'''
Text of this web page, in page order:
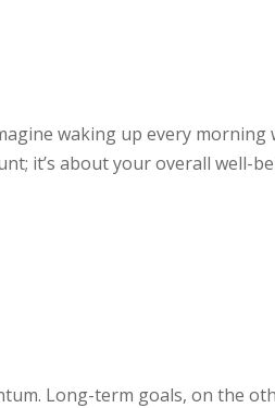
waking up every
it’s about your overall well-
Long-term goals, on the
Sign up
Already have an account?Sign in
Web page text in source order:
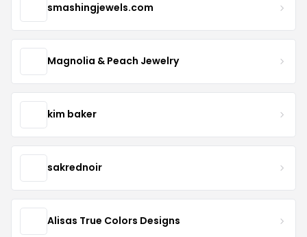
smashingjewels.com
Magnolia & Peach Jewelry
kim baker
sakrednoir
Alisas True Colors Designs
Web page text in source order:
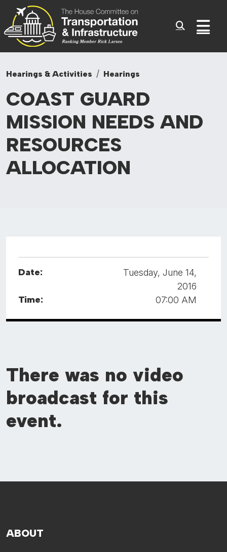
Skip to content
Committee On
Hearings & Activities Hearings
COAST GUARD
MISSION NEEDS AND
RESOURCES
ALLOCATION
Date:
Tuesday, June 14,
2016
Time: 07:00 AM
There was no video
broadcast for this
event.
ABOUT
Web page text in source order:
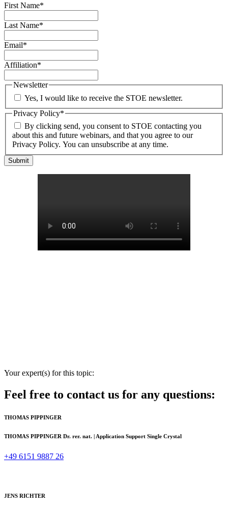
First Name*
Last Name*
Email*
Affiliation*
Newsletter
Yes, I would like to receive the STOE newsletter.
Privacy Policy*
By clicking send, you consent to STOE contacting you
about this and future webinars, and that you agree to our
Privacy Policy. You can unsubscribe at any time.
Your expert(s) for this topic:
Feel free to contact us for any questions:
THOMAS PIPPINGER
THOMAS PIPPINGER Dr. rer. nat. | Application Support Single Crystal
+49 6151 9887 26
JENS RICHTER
'''
'''
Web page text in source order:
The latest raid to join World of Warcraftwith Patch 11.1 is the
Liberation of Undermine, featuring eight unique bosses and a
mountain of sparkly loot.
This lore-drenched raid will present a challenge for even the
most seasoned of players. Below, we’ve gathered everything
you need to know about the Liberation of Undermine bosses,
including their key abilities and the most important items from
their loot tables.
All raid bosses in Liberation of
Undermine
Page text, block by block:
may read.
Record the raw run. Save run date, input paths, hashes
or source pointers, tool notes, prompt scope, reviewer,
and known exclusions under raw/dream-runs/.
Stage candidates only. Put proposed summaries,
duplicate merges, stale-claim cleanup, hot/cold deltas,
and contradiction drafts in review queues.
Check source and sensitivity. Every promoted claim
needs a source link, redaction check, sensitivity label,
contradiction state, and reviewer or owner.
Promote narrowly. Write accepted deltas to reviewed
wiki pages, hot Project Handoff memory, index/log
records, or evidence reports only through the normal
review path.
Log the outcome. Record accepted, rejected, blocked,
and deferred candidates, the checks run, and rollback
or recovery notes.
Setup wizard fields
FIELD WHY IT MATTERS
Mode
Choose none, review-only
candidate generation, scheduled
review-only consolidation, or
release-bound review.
'''
'''
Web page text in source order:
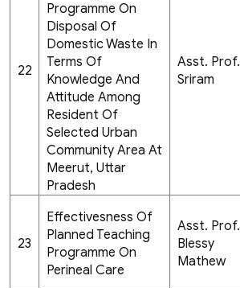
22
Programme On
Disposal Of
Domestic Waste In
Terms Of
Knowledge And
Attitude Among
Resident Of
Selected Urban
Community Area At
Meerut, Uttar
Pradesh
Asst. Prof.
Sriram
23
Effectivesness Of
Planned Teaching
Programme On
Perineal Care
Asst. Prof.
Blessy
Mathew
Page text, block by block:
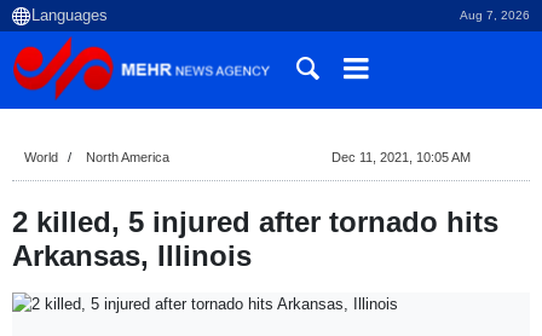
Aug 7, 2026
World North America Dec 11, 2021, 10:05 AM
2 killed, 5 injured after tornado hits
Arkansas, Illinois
'''
- **Task objective**: Starting at the line above that holds "Resident Of", return each line up to and including the one that holds "Arkansas, Illinois", exactly as written, minus any pictures.

- **Exercise output**:
Resident Of
Selected Urban
Community Area At
Meerut, Uttar
Pradesh
Asst. Prof.
Sriram
23
Effectivesness Of
Planned Teaching
Programme On
Perineal Care
Asst. Prof.
Blessy
Mathew
Page text, block by block:
Aug 7, 2026
World North America Dec 11, 2021, 10:05 AM
2 killed, 5 injured after tornado hits
Arkansas, Illinois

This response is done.